LCCOP is a compulsory audit of surgery for lung cancer in NHS hospitals in England. It does not cover SCTS units in the devolved nations or Ireland.
Four outcomes are reported. These are the percentage of patients alive at 30, 90 days and one year after surgery, and the median length of stay before and after a lung cancer operation in this Trust. Survival data are adjusted to take into account some of the characteristics for the patient population being treated.
Beside these numbers are the combined figures for all Trusts in England that undertake lung cancer surgery within the NHS. We have also shown the resection rates for the Trusts who usually referred all or some of their patients to this surgical centre.
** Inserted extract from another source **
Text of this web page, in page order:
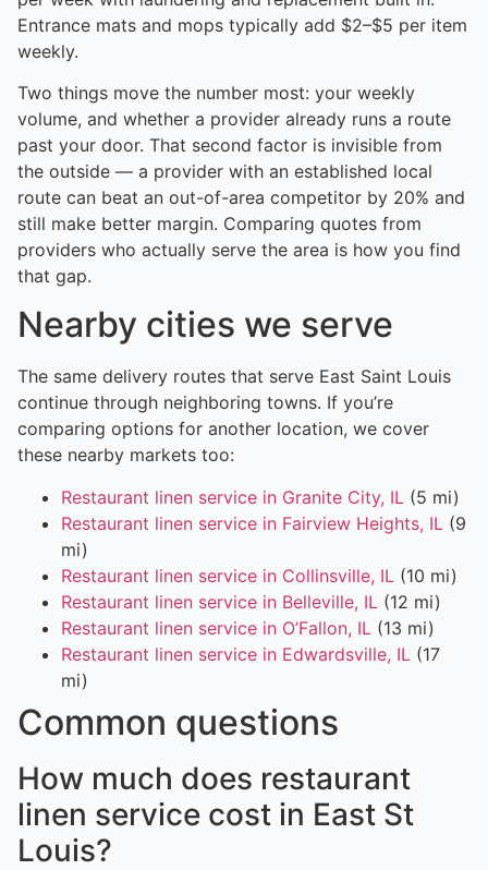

The resection rate is the number of patients having lung cancer surgery, divided by the total number of lung cancer patients diagnosed by that hospital that year.
Surgeons operating in this hospital
|Number of lung cancer operations|
|Majewski Andrzej Maciej||72|
|Duffy John Peter||13|
Other thoracic surgery undertaken by this team
Thoracic surgery units also undertake surgery for other cancers within the chest such as thymoma or mesothelioma, collapsed lungs known as pneumothorax, major infections and to biopsy suspicious areas, among other surgery. The SCTS collects data on these other operations in the thoracic registry. Some data for this hospital for the 2016-17 audit year* is given below;
Data from the 2016-17 SCTS thoracic registry
|Total thoracic surgery excluding endoscopy all case (excluding endoscopy)||750|
|Did this hospital perform radical surgery for mesothelioma in 2015-16?||yes|
|Did this hospital perform chest wall deformity (pectus) surgery in 2015-16?||yes|
*note that the thoracic registry reports in financial years (1st April-31st March), while the LCCOP audit reports in calendar year.